[Exercise data Boundary: Start]

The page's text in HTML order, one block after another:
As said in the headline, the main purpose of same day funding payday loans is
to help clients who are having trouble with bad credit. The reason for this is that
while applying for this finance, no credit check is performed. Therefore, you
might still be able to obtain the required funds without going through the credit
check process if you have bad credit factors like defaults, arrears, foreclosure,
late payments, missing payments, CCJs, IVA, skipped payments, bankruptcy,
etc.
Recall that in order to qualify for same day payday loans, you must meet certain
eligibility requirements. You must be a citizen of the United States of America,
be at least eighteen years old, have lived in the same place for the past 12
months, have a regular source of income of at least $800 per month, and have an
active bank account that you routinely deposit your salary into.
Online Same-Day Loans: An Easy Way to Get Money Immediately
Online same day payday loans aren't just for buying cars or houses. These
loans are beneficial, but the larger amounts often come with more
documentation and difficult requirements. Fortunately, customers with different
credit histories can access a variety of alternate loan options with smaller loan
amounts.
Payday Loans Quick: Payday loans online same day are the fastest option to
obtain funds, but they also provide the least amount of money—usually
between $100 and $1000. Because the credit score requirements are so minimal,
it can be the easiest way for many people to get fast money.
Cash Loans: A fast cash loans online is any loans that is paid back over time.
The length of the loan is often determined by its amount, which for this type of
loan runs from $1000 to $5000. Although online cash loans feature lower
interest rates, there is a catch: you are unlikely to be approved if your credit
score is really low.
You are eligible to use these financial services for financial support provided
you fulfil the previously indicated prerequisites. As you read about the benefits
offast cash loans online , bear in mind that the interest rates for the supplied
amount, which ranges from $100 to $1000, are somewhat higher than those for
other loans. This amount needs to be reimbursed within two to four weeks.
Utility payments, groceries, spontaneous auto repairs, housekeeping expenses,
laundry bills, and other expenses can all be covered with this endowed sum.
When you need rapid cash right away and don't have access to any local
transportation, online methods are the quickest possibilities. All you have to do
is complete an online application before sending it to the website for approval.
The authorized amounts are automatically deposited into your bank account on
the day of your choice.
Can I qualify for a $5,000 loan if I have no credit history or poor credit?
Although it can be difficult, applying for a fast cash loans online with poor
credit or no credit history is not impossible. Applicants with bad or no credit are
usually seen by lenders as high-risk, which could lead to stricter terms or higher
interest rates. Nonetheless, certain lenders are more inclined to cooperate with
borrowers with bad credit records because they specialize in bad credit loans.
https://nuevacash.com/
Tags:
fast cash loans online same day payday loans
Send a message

[Exercise data Boundary: End]

*Problem*: Your task is to reproduce the entries exactly, starting at the first line and ending with the line containing "Online Same-Day Loans: An".

*Expected answer*:
The page's text in HTML order, one block after another:
As said in the headline, the main purpose of same day funding payday loans is
to help clients who are having trouble with bad credit. The reason for this is that
while applying for this finance, no credit check is performed. Therefore, you
might still be able to obtain the required funds without going through the credit
check process if you have bad credit factors like defaults, arrears, foreclosure,
late payments, missing payments, CCJs, IVA, skipped payments, bankruptcy,
etc.
Recall that in order to qualify for same day payday loans, you must meet certain
eligibility requirements. You must be a citizen of the United States of America,
be at least eighteen years old, have lived in the same place for the past 12
months, have a regular source of income of at least $800 per month, and have an
active bank account that you routinely deposit your salary into.
Online Same-Day Loans: An Easy Way to Get Money Immediately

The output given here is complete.